Start of Block

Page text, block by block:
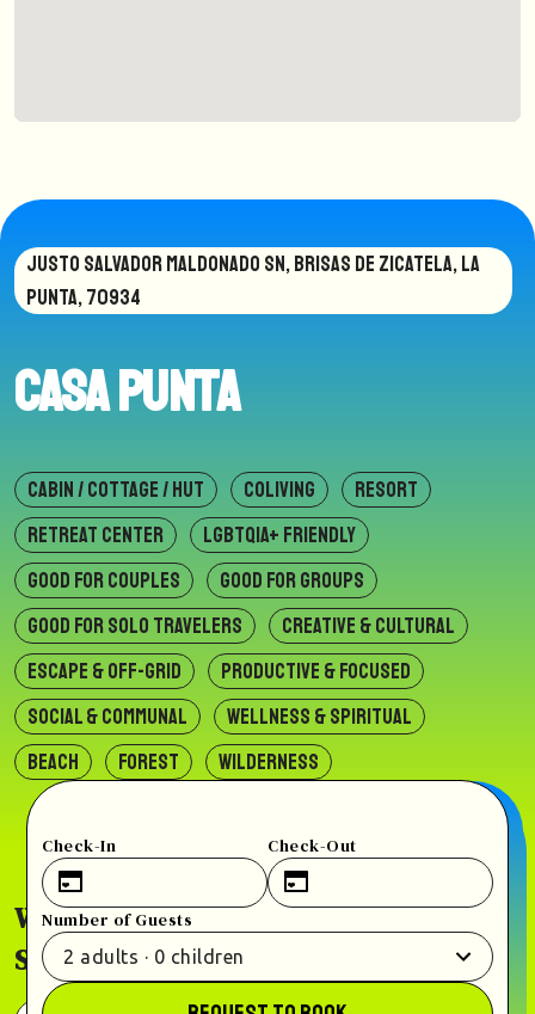
Check-In Check-Out
Number of Guests
2 adults · 0 children
JUSTO SALVADOR MALDONADO SN, BRISAS DE ZICATELA, LA
PUNTA, 70934
Casa Punta
CABIN / COTTAGE / HUT COLIVING
RESORT
RETREAT CENTER
LGBTQIA+ FRIENDLY
GOOD FOR COUPLES
GOOD FOR GROUPS
GOOD FOR SOLO TRAVELERS
CREATIVE & CULTURAL
ESCAPE & OFF-GRID
PRODUCTIVE & FOCUSED
SOCIAL & COMMUNAL
WELLNESS & SPIRITUAL
BEACH
FOREST WILDERNESS
Welcome home to our world of places to
StayAltered.

End of Block

→ **What the task asks**
Retype exactly, please, each line from the line that contains "FOREST WILDERNESS" through the last line of the entries above, with nothing added.

→ **Answer space**
FOREST WILDERNESS
Welcome home to our world of places to
StayAltered.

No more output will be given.